(Stored items from a collection)
○ ○ ○ ○ ○

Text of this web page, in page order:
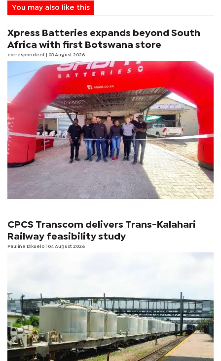
You may also like this
Xpress Batteries expands beyond South
Africa with first Botswana store
correspondent | 05 August 2026
CPCS Transcom delivers Trans-Kalahari
Railway feasibility study
Pauline Dikuelo | 04 August 2026
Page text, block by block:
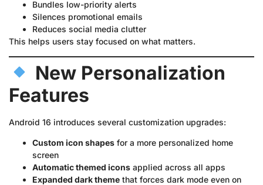
Bundles low-priority alerts
Silences promotional emails
Reduces social media clutter
This helps users stay focused on what matters.
New Personalization
Features
Android 16 introduces several customization upgrades:
Custom icon shapes for a more personalized home
screen
Automatic themed icons applied across all apps
Expanded dark theme that forces dark mode even on
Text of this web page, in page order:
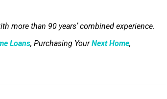
more than 90 years’ combined experience.
Loans, Purchasing YourNext Home,
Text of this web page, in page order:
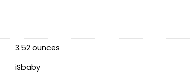
‎3.52 ounces
iSbaby
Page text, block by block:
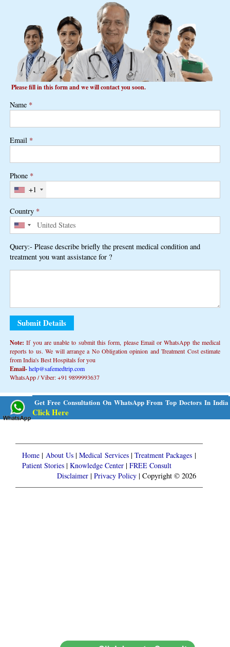
Please fill in this form and we will contact you soon.
Name *
Email *
Phone *
+1
Country *
Query:- Please describe briefly the present medical condition and
treatment you want assistance for ?
Note: If you are unable to submit this form, ​​please Email or WhatsApp the medical
reports to us. We will arrange a No Obligation opinion and Treatment Cost estimate
from India's Best Hospitals for you
Email-help@safemedtrip.com
WhatsApp / Viber: +91 9899993637
Alternative:
Get Free Consultation On WhatsApp From Top Doctors In India
Click Here
Home | About Us|Medical Services|Treatment Packages |
Patient Stories | Knowledge Center | FREE Consult
Disclaimer| Privacy Policy| Copyright © 2026
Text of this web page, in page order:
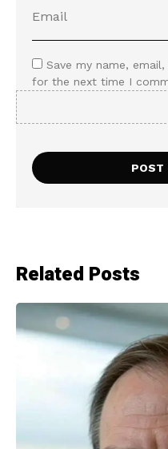
Save my name,
for the next time I
Related Posts
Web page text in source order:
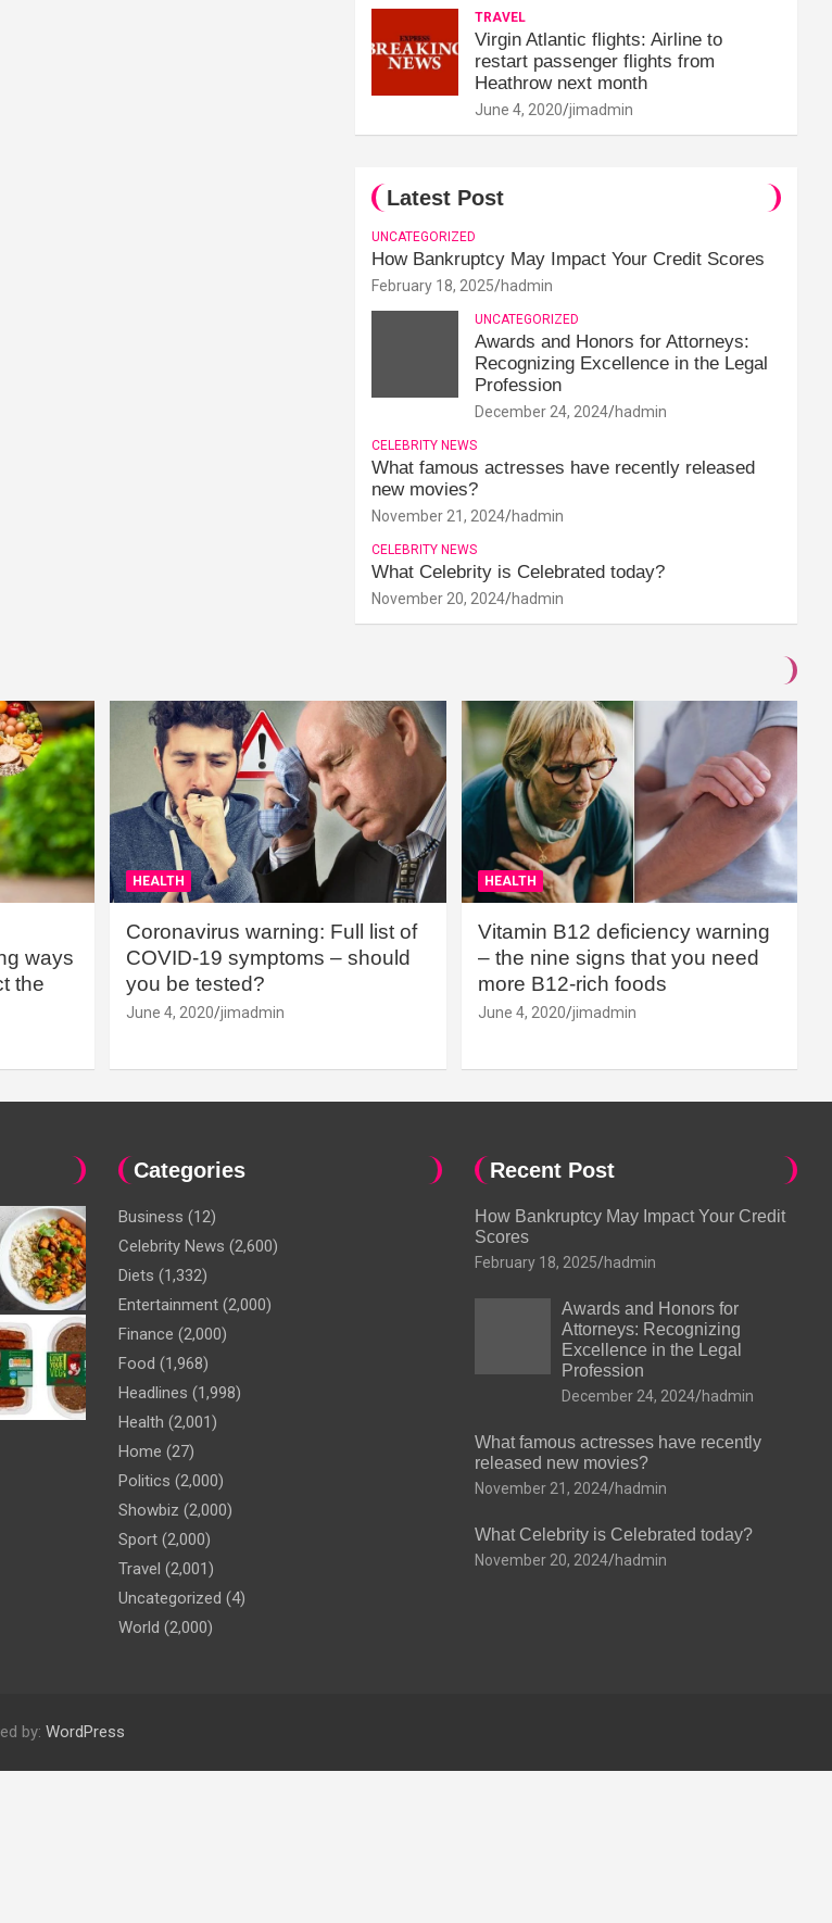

○ ○ ○ ○ ○

Each line of the records is to be reproduced exactly, and each picture dropped.

__RESULT OF THIS EXERCISE__.
Text of this web page, in page order:
You may also like this
Xpress Batteries expands beyond South
Africa with first Botswana store
correspondent | 05 August 2026
CPCS Transcom delivers Trans-Kalahari
Railway feasibility study
Pauline Dikuelo | 04 August 2026
Page text, block by block:
Bundles low-priority alerts
Silences promotional emails
Reduces social media clutter
This helps users stay focused on what matters.
New Personalization
Features
Android 16 introduces several customization upgrades:
Custom icon shapes for a more personalized home
screen
Automatic themed icons applied across all apps
Expanded dark theme that forces dark mode even on
Text of this web page, in page order:
more than 90 years’ combined experience.
Loans, Purchasing YourNext Home,
Text of this web page, in page order:
‎3.52 ounces
iSbaby
Page text, block by block:
Please fill in this form and we will contact you soon.
Name *
Email *
Phone *
+1
Country *
Query:- Please describe briefly the present medical condition and
treatment you want assistance for ?
Note: If you are unable to submit this form, ​​please Email or WhatsApp the medical
reports to us. We will arrange a No Obligation opinion and Treatment Cost estimate
from India's Best Hospitals for you
Email-help@safemedtrip.com
WhatsApp / Viber: +91 9899993637
Alternative:
Get Free Consultation On WhatsApp From Top Doctors In India
Click Here
Home | About Us|Medical Services|Treatment Packages |
Patient Stories | Knowledge Center | FREE Consult
Disclaimer| Privacy Policy| Copyright © 2026
Text of this web page, in page order:
Save my name,
for the next time I
Related Posts
Web page text in source order:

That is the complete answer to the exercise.